Task description: Would you please return the lines of the entries below starting at the line that has "Army base helps" and ending at the line that has "Specifications", both included, exactly as they are?

Entries taken from a collection:
──────
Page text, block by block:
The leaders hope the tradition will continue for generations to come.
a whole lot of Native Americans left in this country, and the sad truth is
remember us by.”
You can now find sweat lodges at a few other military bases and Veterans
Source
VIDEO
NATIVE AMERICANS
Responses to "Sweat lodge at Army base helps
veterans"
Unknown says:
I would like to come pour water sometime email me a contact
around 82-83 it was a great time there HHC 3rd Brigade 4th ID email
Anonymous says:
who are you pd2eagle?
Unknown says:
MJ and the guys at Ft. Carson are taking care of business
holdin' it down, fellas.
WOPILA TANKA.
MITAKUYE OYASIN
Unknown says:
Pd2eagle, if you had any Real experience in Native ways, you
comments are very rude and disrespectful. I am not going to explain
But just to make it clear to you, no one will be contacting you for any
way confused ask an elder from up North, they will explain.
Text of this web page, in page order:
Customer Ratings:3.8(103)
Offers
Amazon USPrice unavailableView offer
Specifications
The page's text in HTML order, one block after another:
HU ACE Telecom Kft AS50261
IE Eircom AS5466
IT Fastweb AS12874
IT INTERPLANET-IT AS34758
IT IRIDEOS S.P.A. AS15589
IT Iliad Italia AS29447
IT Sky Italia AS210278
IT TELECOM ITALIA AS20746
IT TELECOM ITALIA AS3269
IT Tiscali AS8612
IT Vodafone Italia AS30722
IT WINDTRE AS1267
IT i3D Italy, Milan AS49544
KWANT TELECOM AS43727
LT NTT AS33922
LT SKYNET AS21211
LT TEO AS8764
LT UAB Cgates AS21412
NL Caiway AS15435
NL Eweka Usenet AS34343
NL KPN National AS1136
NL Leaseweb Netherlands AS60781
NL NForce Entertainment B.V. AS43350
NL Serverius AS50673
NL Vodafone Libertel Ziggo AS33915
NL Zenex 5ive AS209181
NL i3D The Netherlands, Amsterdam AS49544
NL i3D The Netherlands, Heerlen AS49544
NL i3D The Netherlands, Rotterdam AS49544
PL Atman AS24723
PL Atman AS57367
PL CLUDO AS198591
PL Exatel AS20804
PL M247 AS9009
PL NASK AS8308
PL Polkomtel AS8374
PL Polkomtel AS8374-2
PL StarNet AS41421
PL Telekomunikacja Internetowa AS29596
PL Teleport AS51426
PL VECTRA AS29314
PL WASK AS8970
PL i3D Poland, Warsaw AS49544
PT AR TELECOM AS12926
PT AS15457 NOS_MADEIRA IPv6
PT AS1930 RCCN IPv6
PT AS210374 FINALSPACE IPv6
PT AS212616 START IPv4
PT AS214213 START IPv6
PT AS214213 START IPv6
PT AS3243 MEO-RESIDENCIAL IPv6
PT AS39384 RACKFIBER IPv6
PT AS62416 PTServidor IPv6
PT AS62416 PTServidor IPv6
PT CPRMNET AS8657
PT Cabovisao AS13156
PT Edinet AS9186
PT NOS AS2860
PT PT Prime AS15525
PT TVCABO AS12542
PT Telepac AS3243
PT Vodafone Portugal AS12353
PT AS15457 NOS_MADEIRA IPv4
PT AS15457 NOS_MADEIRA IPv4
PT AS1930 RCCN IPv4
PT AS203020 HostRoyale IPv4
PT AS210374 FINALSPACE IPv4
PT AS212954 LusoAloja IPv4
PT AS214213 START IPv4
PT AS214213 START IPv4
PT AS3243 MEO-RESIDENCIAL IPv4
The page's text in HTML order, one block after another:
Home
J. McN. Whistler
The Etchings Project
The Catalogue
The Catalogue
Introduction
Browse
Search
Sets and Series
──────
Exercise output:
Responses to "Sweat lodge at Army base helps
veterans"
Unknown says:
I would like to come pour water sometime email me a contact
around 82-83 it was a great time there HHC 3rd Brigade 4th ID email
Anonymous says:
who are you pd2eagle?
Unknown says:
MJ and the guys at Ft. Carson are taking care of business
holdin' it down, fellas.
WOPILA TANKA.
MITAKUYE OYASIN
Unknown says:
Pd2eagle, if you had any Real experience in Native ways, you
comments are very rude and disrespectful. I am not going to explain
But just to make it clear to you, no one will be contacting you for any
way confused ask an elder from up North, they will explain.
Text of this web page, in page order:
Customer Ratings:3.8(103)
Offers
Amazon USPrice unavailableView offer
Specifications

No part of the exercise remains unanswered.